In hindsight, the problems with the Affordable Care Act appear to be attributable to the necessary compromises needed to pass the program through our Congress. The political success goes to the Republican party and the wing nuts in the Tea party contingent who managed to fracture the potential for any hope of a smooth implementation of universal health care for their own constituency of the American people. Their success is that the entire mess has become blamable as an Obama failure. Had the President not compromised, the effort for universal access to quality health care may have continued to be frustrated. There would be no program today. By accepting compromises, President Obama was caught in a neat trap. There is apparently no price too high to ensure a failed and ineffective government.

A single payer system of universal health care would have followed the successful model of Medicare. There would have been a universal payroll and self-employment tax rolled into or in addition to the current FICA tax. There would have been a universal premium payment system to supplement the tax that would have taken into account the affordability of premiums for low-income payers.

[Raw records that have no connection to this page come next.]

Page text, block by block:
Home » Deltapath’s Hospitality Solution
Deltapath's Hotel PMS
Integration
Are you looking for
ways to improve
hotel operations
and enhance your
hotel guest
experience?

Employers would have found no reason to reduce employee hours to avoid participation in providing a healthcare plan for their employees. The best employers would be able to pick up employee premiums or even offer premium plans at an added cost. Any issue of either insurer or consumer bailouts would be resolvable by Congressional adjustments to the funding, just as is now accomplished for Medicare and Medicaid. Best of all, the insurance carriers would be able to compete in a “free market” environment by contracting with the Affordable Care Act to administer the delivery of health care with expanded and premium benefits, just as they do in the successful Medicare system.

Obama Care is in trouble. But it is wrong to place the blame at President Obama’s door. The program can be adjusted to meet the goal of an efficient universal healthcare system. All that it will take is a Congressional will to ensure that quality medical care will be available to every American man woman and child, regardless of income and ability to pay.